··· Data for review ···

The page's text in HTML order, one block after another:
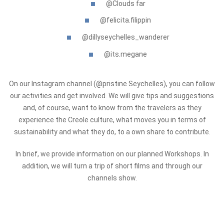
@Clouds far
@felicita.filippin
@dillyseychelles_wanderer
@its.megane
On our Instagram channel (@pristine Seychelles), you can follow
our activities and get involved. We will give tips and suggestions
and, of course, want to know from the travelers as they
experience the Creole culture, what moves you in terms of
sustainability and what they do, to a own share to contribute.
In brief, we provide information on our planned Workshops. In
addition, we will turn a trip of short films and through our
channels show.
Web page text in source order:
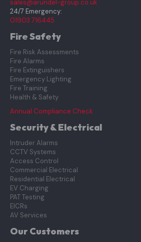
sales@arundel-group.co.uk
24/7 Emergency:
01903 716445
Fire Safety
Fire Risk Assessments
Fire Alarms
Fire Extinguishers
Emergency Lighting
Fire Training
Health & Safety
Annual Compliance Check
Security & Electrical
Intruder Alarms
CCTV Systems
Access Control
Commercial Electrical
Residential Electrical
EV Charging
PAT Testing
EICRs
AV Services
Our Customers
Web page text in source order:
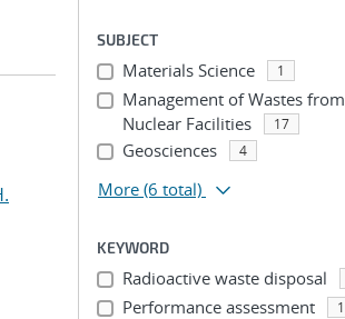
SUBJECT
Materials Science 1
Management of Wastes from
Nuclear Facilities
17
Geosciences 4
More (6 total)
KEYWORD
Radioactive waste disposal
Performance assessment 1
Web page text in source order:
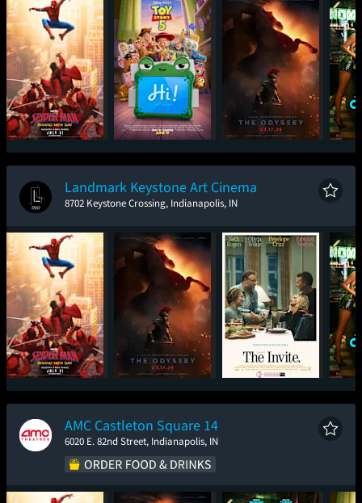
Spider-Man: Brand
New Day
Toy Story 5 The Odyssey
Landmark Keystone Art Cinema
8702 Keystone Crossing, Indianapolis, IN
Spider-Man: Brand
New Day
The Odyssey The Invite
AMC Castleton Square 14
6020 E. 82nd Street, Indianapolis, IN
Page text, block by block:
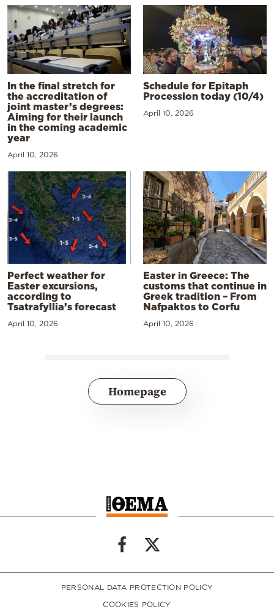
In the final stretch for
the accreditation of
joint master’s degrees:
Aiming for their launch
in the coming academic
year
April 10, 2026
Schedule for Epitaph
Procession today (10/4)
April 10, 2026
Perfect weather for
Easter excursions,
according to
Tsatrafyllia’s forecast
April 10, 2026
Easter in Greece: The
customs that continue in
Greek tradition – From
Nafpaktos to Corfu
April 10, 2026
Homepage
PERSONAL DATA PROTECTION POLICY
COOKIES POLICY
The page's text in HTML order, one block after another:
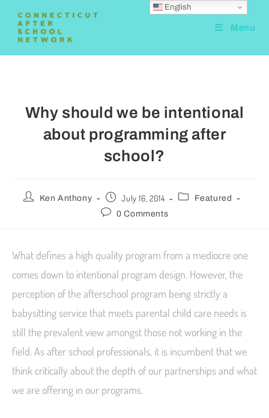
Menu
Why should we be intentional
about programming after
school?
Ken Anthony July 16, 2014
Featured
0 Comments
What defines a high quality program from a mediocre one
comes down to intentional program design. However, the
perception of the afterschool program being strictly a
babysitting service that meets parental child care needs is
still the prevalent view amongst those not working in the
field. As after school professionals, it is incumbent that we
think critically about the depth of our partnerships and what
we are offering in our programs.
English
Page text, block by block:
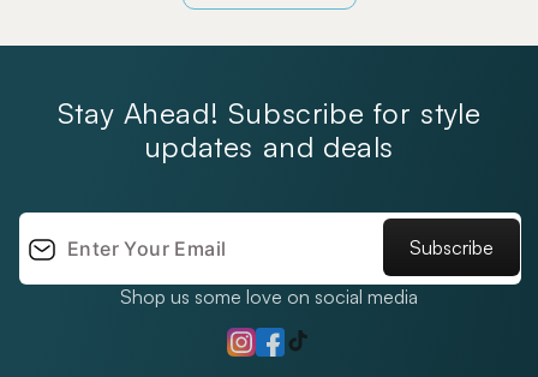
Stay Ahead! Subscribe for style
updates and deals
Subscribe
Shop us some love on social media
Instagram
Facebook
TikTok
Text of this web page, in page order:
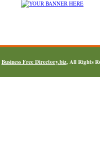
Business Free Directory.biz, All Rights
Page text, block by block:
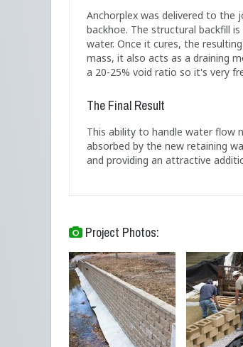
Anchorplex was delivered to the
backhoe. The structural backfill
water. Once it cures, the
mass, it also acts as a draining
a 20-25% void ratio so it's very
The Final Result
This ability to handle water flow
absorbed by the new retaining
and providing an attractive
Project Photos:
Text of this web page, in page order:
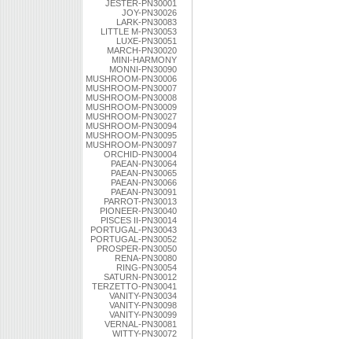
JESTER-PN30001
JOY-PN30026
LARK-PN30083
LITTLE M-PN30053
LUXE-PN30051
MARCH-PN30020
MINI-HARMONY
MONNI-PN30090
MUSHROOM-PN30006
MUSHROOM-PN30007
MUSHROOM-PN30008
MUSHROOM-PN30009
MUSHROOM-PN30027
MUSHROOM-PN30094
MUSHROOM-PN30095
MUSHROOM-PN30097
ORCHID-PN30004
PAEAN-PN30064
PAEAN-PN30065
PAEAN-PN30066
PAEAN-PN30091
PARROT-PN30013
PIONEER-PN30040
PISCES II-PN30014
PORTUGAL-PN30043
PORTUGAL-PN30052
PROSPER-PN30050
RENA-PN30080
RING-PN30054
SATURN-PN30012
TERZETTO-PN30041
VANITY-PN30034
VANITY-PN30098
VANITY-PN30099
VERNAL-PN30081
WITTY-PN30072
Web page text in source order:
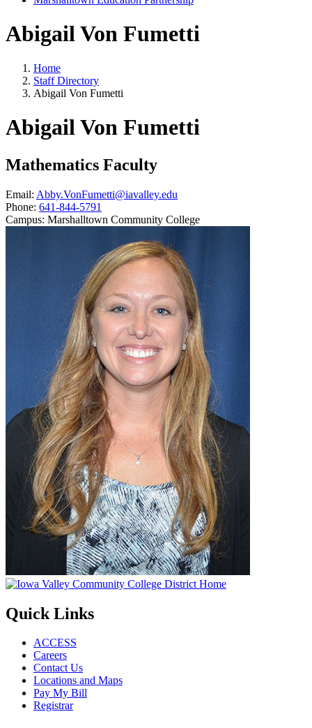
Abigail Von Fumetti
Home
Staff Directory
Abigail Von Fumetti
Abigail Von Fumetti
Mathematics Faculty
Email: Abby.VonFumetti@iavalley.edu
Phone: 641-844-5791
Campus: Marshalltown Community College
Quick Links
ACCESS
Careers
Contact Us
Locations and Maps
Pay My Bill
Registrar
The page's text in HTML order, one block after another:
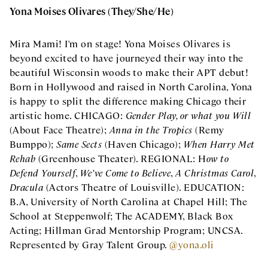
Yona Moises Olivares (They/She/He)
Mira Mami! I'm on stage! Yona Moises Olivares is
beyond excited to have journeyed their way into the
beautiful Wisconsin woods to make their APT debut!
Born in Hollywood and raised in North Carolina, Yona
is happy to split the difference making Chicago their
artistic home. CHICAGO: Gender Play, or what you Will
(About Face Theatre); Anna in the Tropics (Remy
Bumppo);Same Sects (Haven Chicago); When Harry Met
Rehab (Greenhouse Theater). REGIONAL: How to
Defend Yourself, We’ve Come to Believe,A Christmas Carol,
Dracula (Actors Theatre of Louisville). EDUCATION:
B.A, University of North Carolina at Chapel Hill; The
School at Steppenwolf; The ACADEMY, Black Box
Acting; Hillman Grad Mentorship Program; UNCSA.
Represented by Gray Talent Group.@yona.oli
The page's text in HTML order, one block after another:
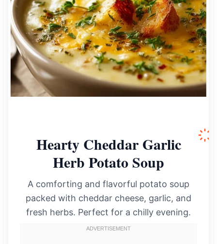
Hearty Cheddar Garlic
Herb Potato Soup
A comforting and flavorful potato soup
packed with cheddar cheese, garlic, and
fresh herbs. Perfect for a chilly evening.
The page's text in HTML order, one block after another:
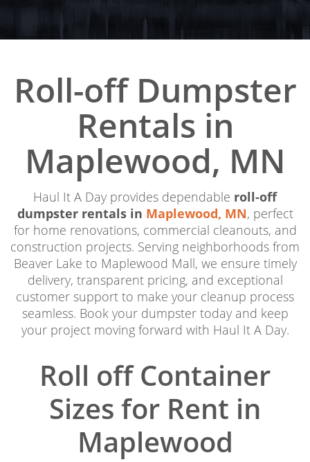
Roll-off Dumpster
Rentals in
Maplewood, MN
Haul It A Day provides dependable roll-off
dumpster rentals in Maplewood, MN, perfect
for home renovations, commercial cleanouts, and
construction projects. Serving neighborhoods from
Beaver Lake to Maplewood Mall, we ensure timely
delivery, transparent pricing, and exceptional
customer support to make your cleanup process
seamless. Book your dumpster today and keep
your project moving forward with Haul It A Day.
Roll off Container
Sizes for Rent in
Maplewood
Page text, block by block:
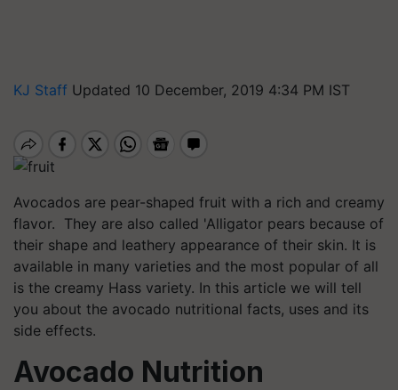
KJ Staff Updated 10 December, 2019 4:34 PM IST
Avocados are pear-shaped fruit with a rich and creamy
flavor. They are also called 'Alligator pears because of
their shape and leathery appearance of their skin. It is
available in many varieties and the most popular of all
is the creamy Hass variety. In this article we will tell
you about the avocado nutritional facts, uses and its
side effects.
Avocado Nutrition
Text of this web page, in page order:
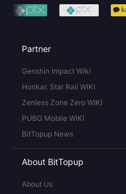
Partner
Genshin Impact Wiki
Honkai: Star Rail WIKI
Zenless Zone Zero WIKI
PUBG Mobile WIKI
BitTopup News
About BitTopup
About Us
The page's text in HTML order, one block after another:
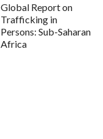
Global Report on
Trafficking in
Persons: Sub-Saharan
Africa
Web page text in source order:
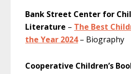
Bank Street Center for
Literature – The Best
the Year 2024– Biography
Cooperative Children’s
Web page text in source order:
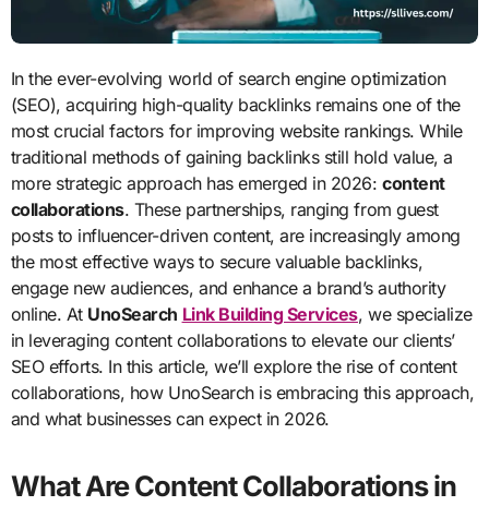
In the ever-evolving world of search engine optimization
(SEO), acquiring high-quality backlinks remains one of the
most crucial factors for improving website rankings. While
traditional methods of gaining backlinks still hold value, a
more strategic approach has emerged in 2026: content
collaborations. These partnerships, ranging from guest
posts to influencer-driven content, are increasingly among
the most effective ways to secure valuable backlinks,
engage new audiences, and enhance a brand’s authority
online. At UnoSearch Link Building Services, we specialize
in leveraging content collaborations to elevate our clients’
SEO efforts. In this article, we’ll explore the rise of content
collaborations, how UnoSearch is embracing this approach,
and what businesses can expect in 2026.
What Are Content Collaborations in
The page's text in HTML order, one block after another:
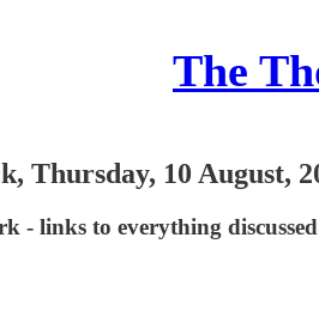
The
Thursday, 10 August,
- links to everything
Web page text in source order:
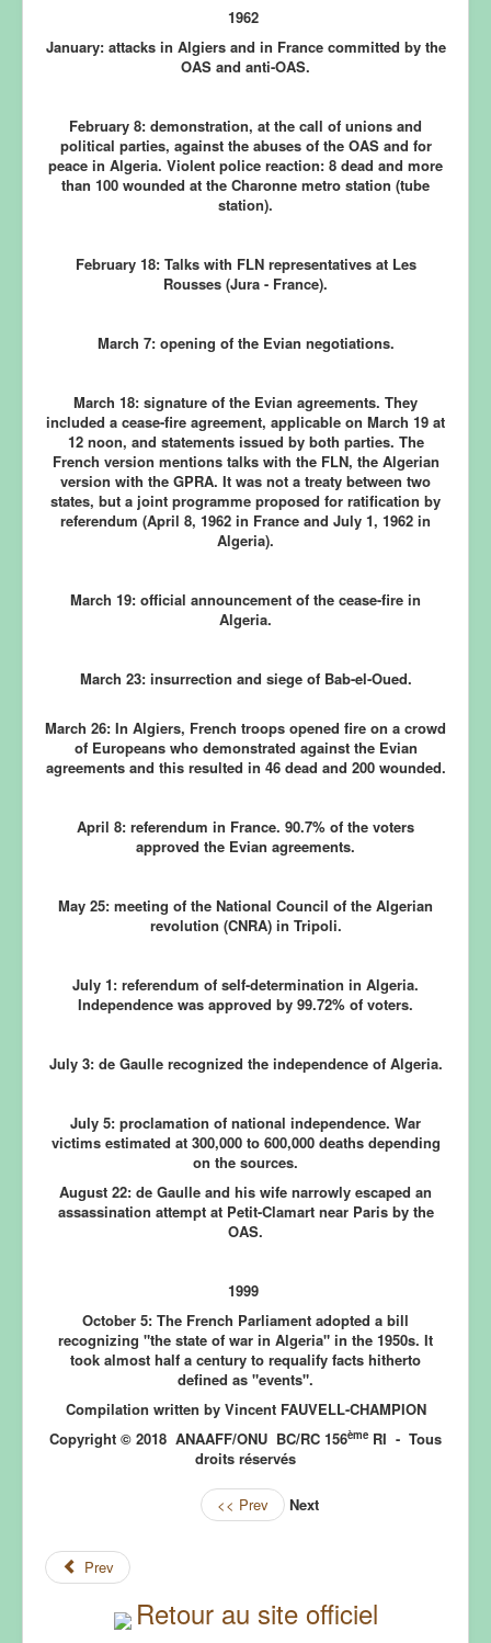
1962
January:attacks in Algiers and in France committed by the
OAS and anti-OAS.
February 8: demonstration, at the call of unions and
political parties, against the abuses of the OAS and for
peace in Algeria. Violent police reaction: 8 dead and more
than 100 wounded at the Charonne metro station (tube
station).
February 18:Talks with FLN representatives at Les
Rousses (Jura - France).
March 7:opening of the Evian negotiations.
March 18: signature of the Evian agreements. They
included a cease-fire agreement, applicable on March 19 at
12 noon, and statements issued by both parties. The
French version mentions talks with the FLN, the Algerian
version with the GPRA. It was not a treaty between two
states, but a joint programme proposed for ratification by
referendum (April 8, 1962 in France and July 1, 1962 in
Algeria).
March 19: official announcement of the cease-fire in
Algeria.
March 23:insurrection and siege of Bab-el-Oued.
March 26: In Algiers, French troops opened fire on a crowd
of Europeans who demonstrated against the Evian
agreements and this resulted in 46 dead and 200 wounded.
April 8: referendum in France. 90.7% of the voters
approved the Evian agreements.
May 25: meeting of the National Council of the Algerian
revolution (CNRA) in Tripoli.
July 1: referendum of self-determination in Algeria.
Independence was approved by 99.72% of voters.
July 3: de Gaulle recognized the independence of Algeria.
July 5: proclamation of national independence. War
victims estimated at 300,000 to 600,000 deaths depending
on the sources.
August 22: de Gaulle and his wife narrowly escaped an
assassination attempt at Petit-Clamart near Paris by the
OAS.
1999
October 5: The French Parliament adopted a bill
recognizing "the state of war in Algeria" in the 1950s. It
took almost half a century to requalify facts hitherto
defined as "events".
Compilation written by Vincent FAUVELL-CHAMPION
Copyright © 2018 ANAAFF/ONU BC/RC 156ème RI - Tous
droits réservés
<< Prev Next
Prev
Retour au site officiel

···

■ **Directions**: Nothing but the lines from the one containing "the 1950s. It" to the last line of the listing above belongs in the answer; restate each word for word.

■ **Solution for this task**:
recognizing "the state of war in Algeria" in the 1950s. It
took almost half a century to requalify facts hitherto
defined as "events".
Compilation written by Vincent FAUVELL-CHAMPION
Copyright © 2018 ANAAFF/ONU BC/RC 156ème RI - Tous
droits réservés
<< Prev Next
Prev
Retour au site officiel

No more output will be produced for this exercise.